• Exercise
From the first line to the last, write out the records exactly, leaving the pictures behind.

• Data entries
>>

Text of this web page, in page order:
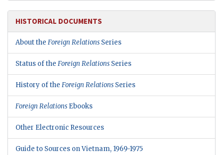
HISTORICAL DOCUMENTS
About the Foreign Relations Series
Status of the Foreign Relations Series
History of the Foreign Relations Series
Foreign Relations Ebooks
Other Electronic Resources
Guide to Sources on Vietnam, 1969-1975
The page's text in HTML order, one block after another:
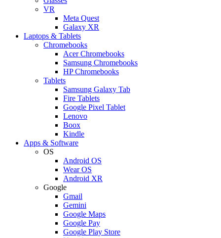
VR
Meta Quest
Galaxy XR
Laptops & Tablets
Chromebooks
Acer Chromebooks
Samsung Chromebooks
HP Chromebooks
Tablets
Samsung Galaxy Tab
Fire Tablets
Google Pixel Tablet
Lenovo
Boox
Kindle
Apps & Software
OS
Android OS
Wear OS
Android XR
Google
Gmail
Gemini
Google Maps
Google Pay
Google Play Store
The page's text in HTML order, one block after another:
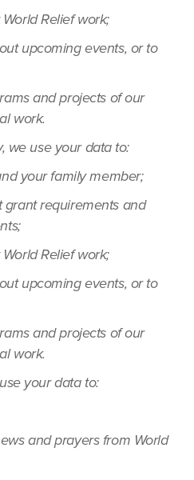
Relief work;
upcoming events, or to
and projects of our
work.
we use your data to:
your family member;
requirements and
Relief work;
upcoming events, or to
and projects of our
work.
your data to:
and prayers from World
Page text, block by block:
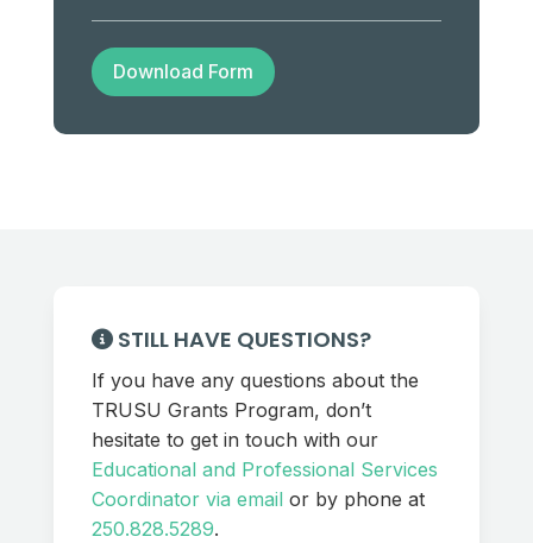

<<

• Task result
Text of this web page, in page order:
HISTORICAL DOCUMENTS
About the Foreign Relations Series
Status of the Foreign Relations Series
History of the Foreign Relations Series
Foreign Relations Ebooks
Other Electronic Resources
Guide to Sources on Vietnam, 1969-1975
The page's text in HTML order, one block after another:
VR
Meta Quest
Galaxy XR
Laptops & Tablets
Chromebooks
Acer Chromebooks
Samsung Chromebooks
HP Chromebooks
Tablets
Samsung Galaxy Tab
Fire Tablets
Google Pixel Tablet
Lenovo
Boox
Kindle
Apps & Software
OS
Android OS
Wear OS
Android XR
Google
Gmail
Gemini
Google Maps
Google Pay
Google Play Store
The page's text in HTML order, one block after another:
Relief work;
upcoming events, or to
and projects of our
work.
we use your data to:
your family member;
requirements and
Relief work;
upcoming events, or to
and projects of our
work.
your data to:
and prayers from World
Page text, block by block:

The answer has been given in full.